Below are some records. Set down exactly the line holding "Official Closing Price" and every later line through the end, omitting the pictures.
☆ ☆ ☆ ☆ ☆
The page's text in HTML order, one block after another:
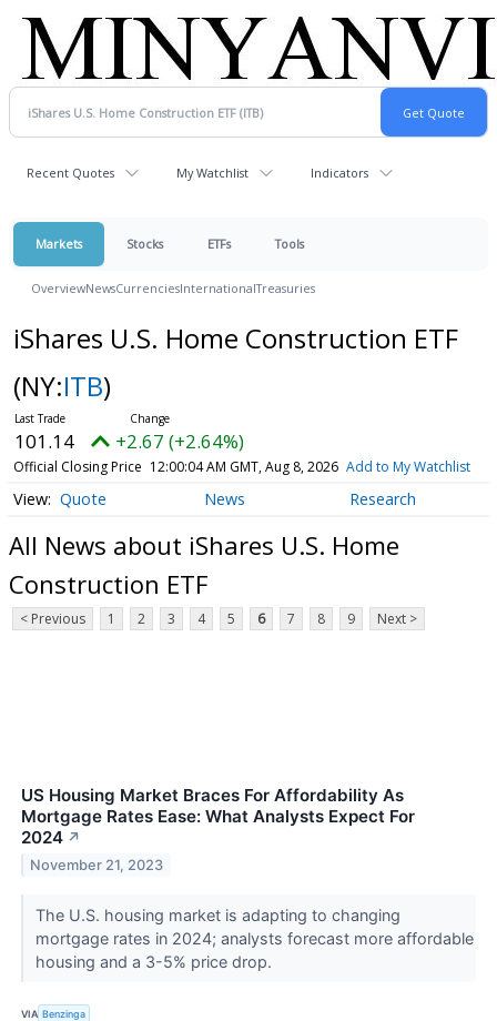
Recent Quotes My Watchlist Indicators
Markets Stocks ETFs Tools
OverviewNewsCurrenciesInternationalTreasuries
iShares U.S. Home Construction ETF
(NY:ITB)
101.14 +2.67 (+2.64%)
Official Closing Price 12:00:04 AM GMT, Aug 8, 2026 Add to My Watchlist
Quote News Research
All News about iShares U.S. Home
Construction ETF
< Previous 1 2 3 4 5 6 7 8 9 Next >
US Housing Market Braces For Affordability As
Mortgage Rates Ease: What Analysts Expect For
2024 ↗
November 21, 2023
The U.S. housing market is adapting to changing
mortgage rates in 2024; analysts forecast more affordable
housing and a 3-5% price drop.
VIA Benzinga
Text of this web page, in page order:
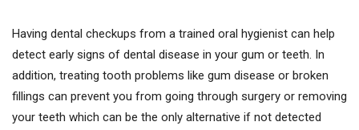
Having dental checkups from a trained oral hygienist can help
detect early signs of dental disease in your gum or teeth. In
addition, treating tooth problems like gum disease or broken
fillings can prevent you from going through surgery or removing
your teeth which can be the only alternative if not detected
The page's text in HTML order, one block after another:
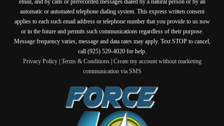
automatic or automated telephone dialing system. This express written consent
applies to each such email address or telephone number that you provide to us now
or in the future and permits such communications regardless of their purpose.
Message frequency varies, message and data rates may apply. Text STOP to cancel,
call (925) 529-4020 for help.
Privacy Policy| Terms & Conditions| Create my account without marketing
communication via SMS
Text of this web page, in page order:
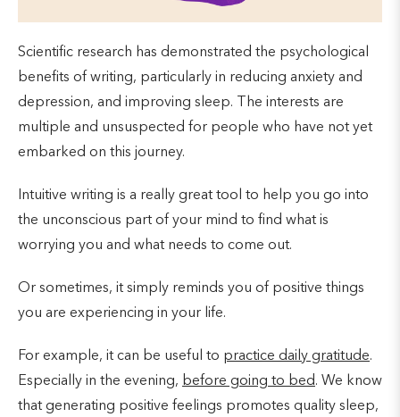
☆ ☆ ☆ ☆ ☆
◆ **PROBLEM SOLUTION**
Official Closing Price 12:00:04 AM GMT, Aug 8, 2026 Add to My Watchlist
Quote News Research
All News about iShares U.S. Home
Construction ETF
< Previous 1 2 3 4 5 6 7 8 9 Next >
US Housing Market Braces For Affordability As
Mortgage Rates Ease: What Analysts Expect For
2024 ↗
November 21, 2023
The U.S. housing market is adapting to changing
mortgage rates in 2024; analysts forecast more affordable
housing and a 3-5% price drop.
VIA Benzinga
Text of this web page, in page order:
Having dental checkups from a trained oral hygienist can help
detect early signs of dental disease in your gum or teeth. In
addition, treating tooth problems like gum disease or broken
fillings can prevent you from going through surgery or removing
your teeth which can be the only alternative if not detected
The page's text in HTML order, one block after another:
automatic or automated telephone dialing system. This express written consent
applies to each such email address or telephone number that you provide to us now
or in the future and permits such communications regardless of their purpose.
Message frequency varies, message and data rates may apply. Text STOP to cancel,
call (925) 529-4020 for help.
Privacy Policy| Terms & Conditions| Create my account without marketing
communication via SMS
Text of this web page, in page order:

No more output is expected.